EXERCISE REQUIREMENTS >> Return every entry exactly as written, with the pictures removed.

** RECORDED INFORMATION follows **

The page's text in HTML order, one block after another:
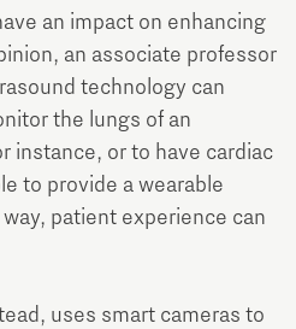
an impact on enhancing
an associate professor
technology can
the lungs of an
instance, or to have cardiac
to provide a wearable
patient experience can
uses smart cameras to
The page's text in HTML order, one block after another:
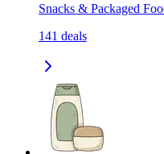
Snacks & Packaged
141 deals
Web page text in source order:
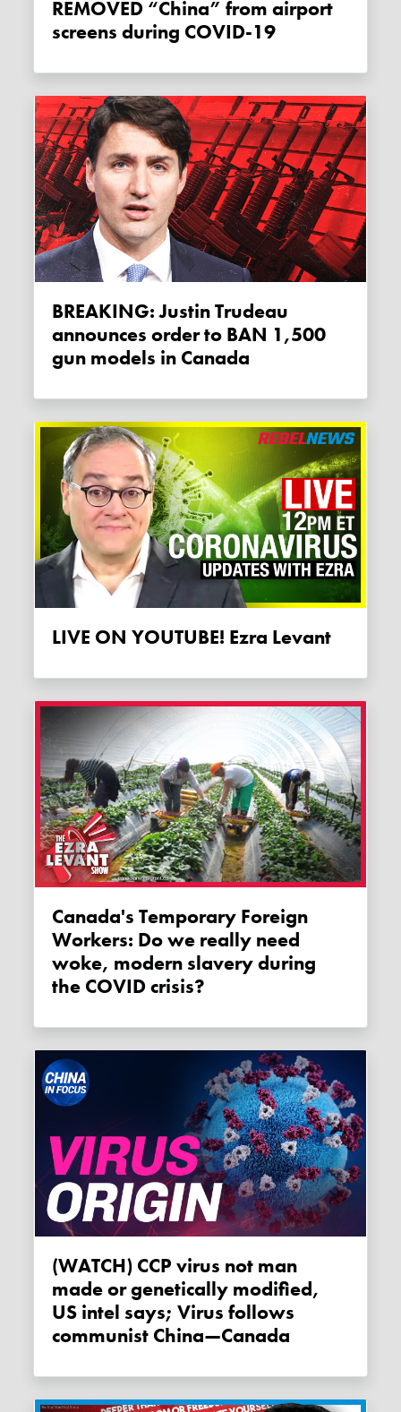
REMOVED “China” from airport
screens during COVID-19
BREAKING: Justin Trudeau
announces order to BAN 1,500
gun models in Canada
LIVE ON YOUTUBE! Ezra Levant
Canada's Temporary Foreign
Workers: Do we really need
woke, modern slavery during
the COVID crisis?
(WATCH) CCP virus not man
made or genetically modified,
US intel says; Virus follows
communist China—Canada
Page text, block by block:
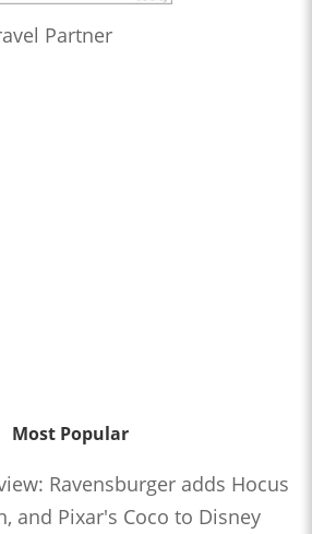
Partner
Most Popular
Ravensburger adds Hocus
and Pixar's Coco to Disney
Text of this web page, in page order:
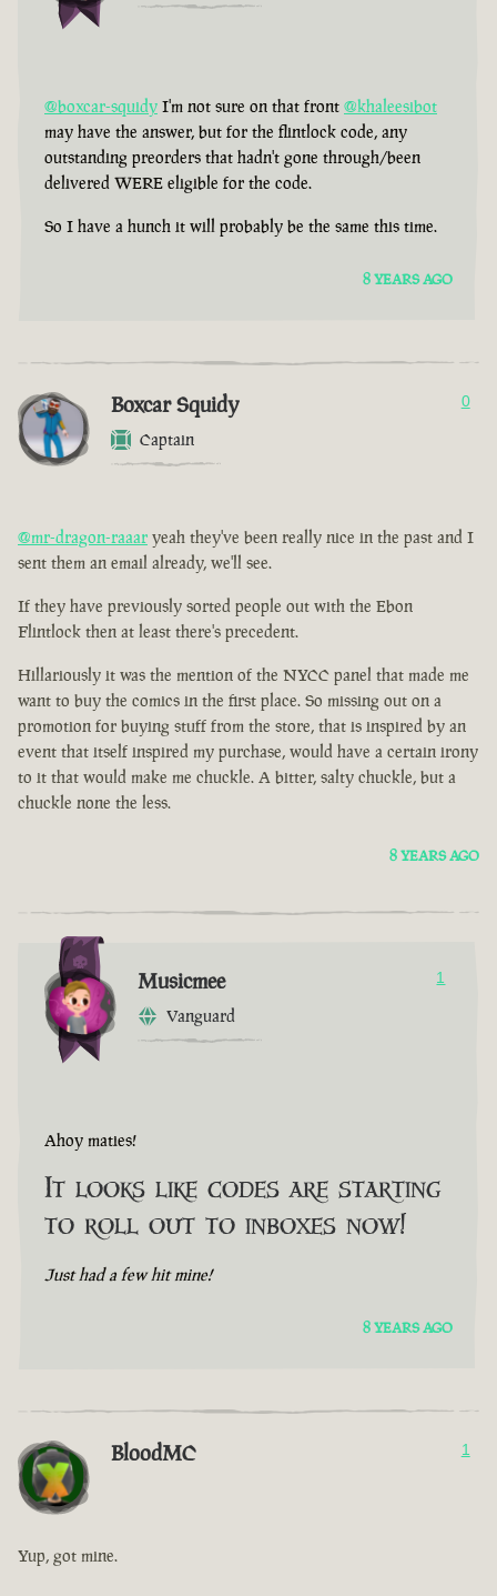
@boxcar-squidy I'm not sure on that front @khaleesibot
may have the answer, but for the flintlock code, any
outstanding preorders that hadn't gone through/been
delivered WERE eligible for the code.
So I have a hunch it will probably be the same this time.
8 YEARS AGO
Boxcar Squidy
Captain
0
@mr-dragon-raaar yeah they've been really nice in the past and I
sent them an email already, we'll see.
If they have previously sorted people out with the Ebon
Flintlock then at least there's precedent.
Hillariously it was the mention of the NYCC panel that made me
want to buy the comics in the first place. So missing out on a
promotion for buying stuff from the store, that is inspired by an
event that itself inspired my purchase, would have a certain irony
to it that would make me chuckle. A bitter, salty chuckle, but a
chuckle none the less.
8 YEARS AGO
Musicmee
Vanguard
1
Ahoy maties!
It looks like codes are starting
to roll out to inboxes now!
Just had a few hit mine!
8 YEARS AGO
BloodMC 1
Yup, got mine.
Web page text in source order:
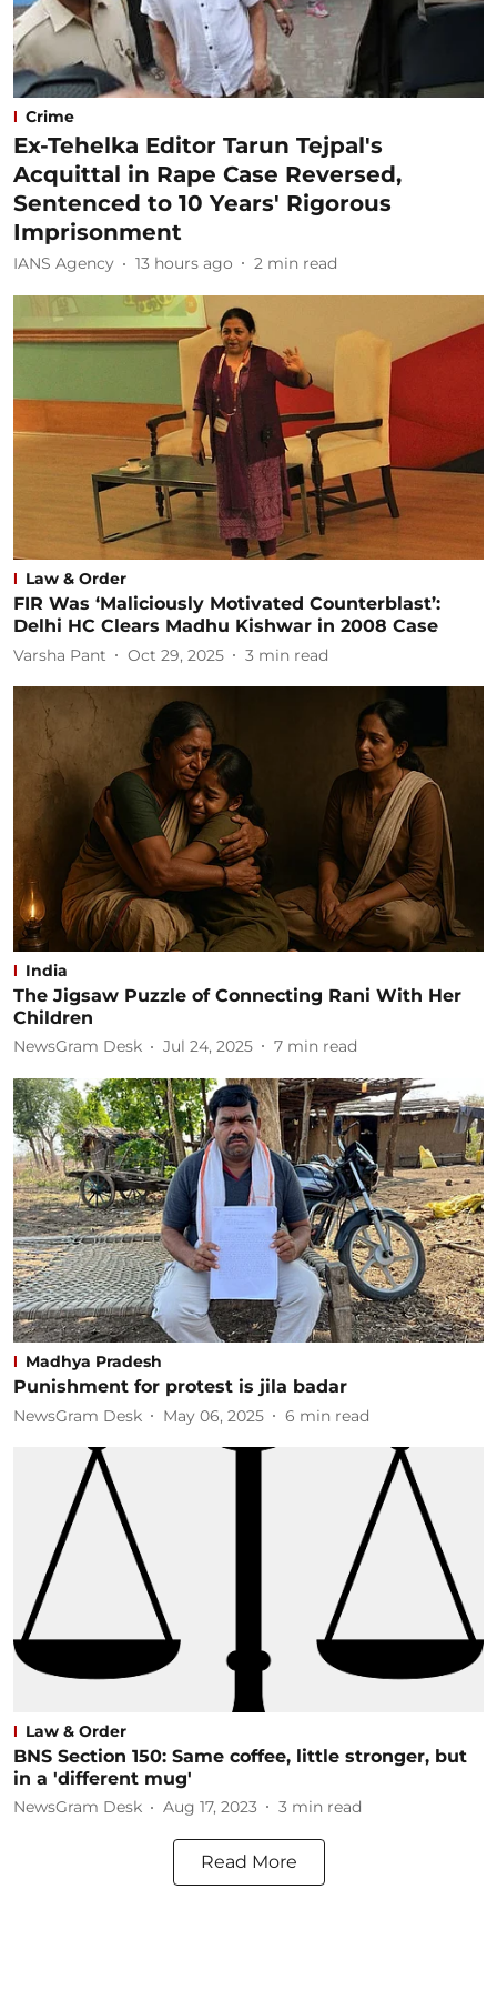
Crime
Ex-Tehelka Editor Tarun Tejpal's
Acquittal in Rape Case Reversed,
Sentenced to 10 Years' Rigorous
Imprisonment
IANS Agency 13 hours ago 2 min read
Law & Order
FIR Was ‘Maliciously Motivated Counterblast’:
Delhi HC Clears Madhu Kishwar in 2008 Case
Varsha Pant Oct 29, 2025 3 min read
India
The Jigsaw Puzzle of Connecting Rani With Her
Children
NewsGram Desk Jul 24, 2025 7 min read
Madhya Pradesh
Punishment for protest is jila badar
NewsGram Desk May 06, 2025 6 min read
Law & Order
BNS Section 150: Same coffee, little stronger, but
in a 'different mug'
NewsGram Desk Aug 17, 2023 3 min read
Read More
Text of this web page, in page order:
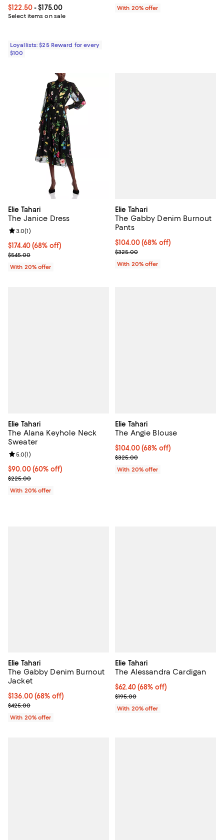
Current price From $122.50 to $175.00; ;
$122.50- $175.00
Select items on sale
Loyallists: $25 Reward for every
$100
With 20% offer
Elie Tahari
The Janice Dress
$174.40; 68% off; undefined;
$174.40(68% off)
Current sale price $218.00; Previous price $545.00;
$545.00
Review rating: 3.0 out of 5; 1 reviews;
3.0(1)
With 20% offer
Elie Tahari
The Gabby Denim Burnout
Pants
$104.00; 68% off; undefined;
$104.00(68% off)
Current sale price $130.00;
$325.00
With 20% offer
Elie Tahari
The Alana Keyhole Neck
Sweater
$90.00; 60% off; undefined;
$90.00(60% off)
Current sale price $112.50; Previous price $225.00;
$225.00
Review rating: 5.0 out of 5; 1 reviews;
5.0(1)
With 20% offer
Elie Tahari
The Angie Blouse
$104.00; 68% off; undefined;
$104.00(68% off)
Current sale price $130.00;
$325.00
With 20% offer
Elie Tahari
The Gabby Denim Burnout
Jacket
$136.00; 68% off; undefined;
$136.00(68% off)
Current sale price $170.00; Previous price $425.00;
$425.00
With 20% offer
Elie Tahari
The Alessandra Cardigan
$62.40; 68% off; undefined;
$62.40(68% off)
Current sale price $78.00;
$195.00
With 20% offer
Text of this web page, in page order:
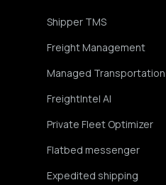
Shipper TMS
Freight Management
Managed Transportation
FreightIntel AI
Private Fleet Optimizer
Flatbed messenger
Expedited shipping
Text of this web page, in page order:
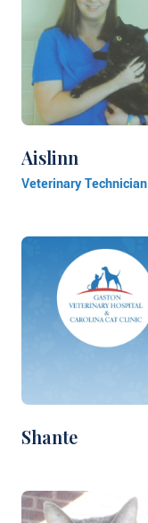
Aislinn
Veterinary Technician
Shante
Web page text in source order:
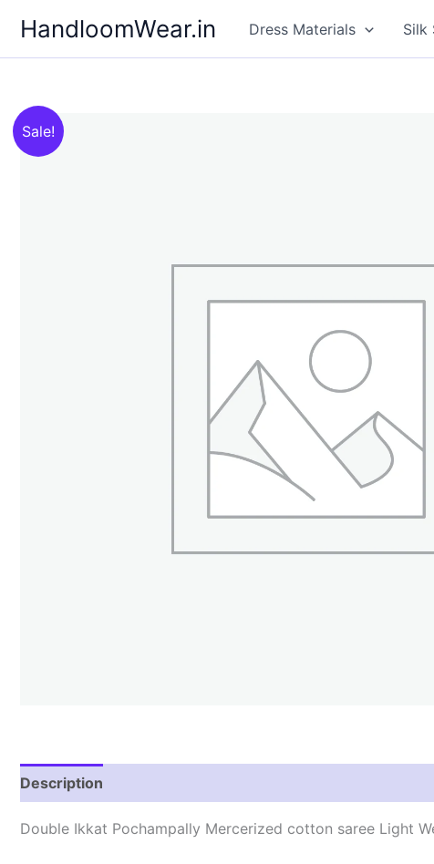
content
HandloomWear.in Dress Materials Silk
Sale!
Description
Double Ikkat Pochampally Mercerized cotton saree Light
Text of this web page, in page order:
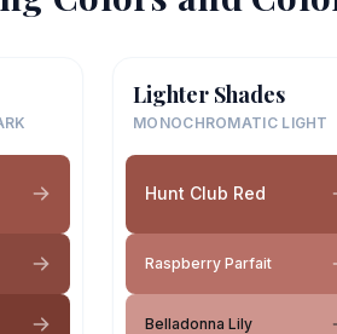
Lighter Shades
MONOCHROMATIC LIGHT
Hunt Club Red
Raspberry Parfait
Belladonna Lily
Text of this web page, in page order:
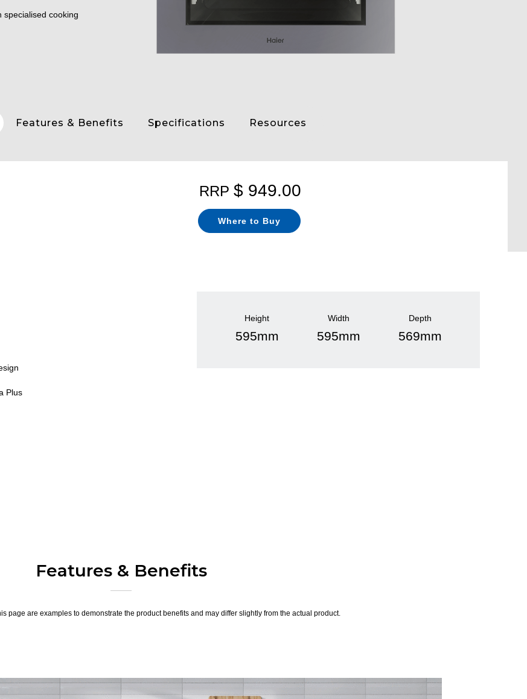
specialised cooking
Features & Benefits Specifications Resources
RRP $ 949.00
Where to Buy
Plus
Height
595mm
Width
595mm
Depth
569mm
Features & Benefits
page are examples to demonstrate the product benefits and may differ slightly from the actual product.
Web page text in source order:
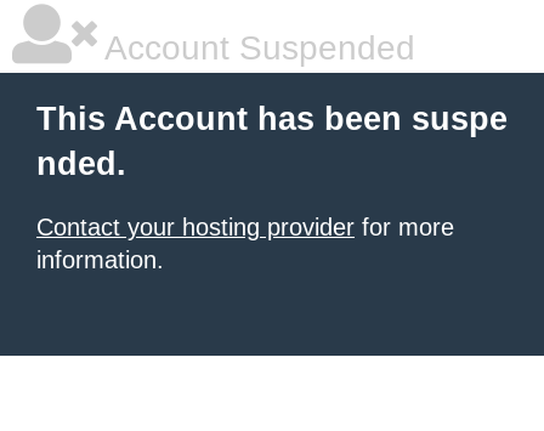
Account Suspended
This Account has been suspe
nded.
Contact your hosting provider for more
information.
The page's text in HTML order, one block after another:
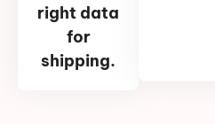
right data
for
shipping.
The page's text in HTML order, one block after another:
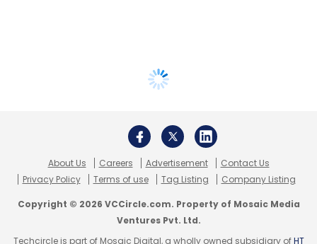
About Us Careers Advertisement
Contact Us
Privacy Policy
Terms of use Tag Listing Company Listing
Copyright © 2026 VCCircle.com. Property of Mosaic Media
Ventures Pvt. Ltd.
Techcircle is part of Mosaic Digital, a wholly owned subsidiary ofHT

** End of RECORDED INFORMATION **

RESPONSE AREA >>
The page's text in HTML order, one block after another:
an impact on enhancing
an associate professor
technology can
the lungs of an
instance, or to have cardiac
to provide a wearable
patient experience can
uses smart cameras to
The page's text in HTML order, one block after another:
Snacks & Packaged
141 deals
Web page text in source order:
REMOVED “China” from airport
screens during COVID-19
BREAKING: Justin Trudeau
announces order to BAN 1,500
gun models in Canada
LIVE ON YOUTUBE! Ezra Levant
Canada's Temporary Foreign
Workers: Do we really need
woke, modern slavery during
the COVID crisis?
(WATCH) CCP virus not man
made or genetically modified,
US intel says; Virus follows
communist China—Canada
Page text, block by block:
Partner
Most Popular
Ravensburger adds Hocus
and Pixar's Coco to Disney
Text of this web page, in page order:
@boxcar-squidy I'm not sure on that front @khaleesibot
may have the answer, but for the flintlock code, any
outstanding preorders that hadn't gone through/been
delivered WERE eligible for the code.
So I have a hunch it will probably be the same this time.
8 YEARS AGO
Boxcar Squidy
Captain
0
@mr-dragon-raaar yeah they've been really nice in the past and I
sent them an email already, we'll see.
If they have previously sorted people out with the Ebon
Flintlock then at least there's precedent.
Hillariously it was the mention of the NYCC panel that made me
want to buy the comics in the first place. So missing out on a
promotion for buying stuff from the store, that is inspired by an
event that itself inspired my purchase, would have a certain irony
to it that would make me chuckle. A bitter, salty chuckle, but a
chuckle none the less.
8 YEARS AGO
Musicmee
Vanguard
1
Ahoy maties!
It looks like codes are starting
to roll out to inboxes now!
Just had a few hit mine!
8 YEARS AGO
BloodMC 1
Yup, got mine.
Web page text in source order:
Crime
Ex-Tehelka Editor Tarun Tejpal's
Acquittal in Rape Case Reversed,
Sentenced to 10 Years' Rigorous
Imprisonment
IANS Agency 13 hours ago 2 min read
Law & Order
FIR Was ‘Maliciously Motivated Counterblast’:
Delhi HC Clears Madhu Kishwar in 2008 Case
Varsha Pant Oct 29, 2025 3 min read
India
The Jigsaw Puzzle of Connecting Rani With Her
Children
NewsGram Desk Jul 24, 2025 7 min read
Madhya Pradesh
Punishment for protest is jila badar
NewsGram Desk May 06, 2025 6 min read
Law & Order
BNS Section 150: Same coffee, little stronger, but
in a 'different mug'
NewsGram Desk Aug 17, 2023 3 min read
Read More
Text of this web page, in page order:
Current price From $122.50 to $175.00; ;
$122.50- $175.00
Select items on sale
Loyallists: $25 Reward for every
$100
With 20% offer
Elie Tahari
The Janice Dress
$174.40; 68% off; undefined;
$174.40(68% off)
Current sale price $218.00; Previous price $545.00;
$545.00
Review rating: 3.0 out of 5; 1 reviews;
3.0(1)
With 20% offer
Elie Tahari
The Gabby Denim Burnout
Pants
$104.00; 68% off; undefined;
$104.00(68% off)
Current sale price $130.00;
$325.00
With 20% offer
Elie Tahari
The Alana Keyhole Neck
Sweater
$90.00; 60% off; undefined;
$90.00(60% off)
Current sale price $112.50; Previous price $225.00;
$225.00
Review rating: 5.0 out of 5; 1 reviews;
5.0(1)
With 20% offer
Elie Tahari
The Angie Blouse
$104.00; 68% off; undefined;
$104.00(68% off)
Current sale price $130.00;
$325.00
With 20% offer
Elie Tahari
The Gabby Denim Burnout
Jacket
$136.00; 68% off; undefined;
$136.00(68% off)
Current sale price $170.00; Previous price $425.00;
$425.00
With 20% offer
Elie Tahari
The Alessandra Cardigan
$62.40; 68% off; undefined;
$62.40(68% off)
Current sale price $78.00;
$195.00
With 20% offer
Text of this web page, in page order:
Shipper TMS
Freight Management
Managed Transportation
FreightIntel AI
Private Fleet Optimizer
Flatbed messenger
Expedited shipping
Text of this web page, in page order:
Aislinn
Veterinary Technician
Shante
Web page text in source order:
content
HandloomWear.in Dress Materials Silk
Sale!
Description
Double Ikkat Pochampally Mercerized cotton saree Light
Text of this web page, in page order:
Lighter Shades
MONOCHROMATIC LIGHT
Hunt Club Red
Raspberry Parfait
Belladonna Lily
Text of this web page, in page order:
specialised cooking
Features & Benefits Specifications Resources
RRP $ 949.00
Where to Buy
Plus
Height
595mm
Width
595mm
Depth
569mm
Features & Benefits
page are examples to demonstrate the product benefits and may differ slightly from the actual product.
Web page text in source order:
Account Suspended
This Account has been suspe
nded.
Contact your hosting provider for more
information.
The page's text in HTML order, one block after another:
right data
for
shipping.
The page's text in HTML order, one block after another:
About Us Careers Advertisement
Contact Us
Privacy Policy
Terms of use Tag Listing Company Listing
Copyright © 2026 VCCircle.com. Property of Mosaic Media
Ventures Pvt. Ltd.
Techcircle is part of Mosaic Digital, a wholly owned subsidiary ofHT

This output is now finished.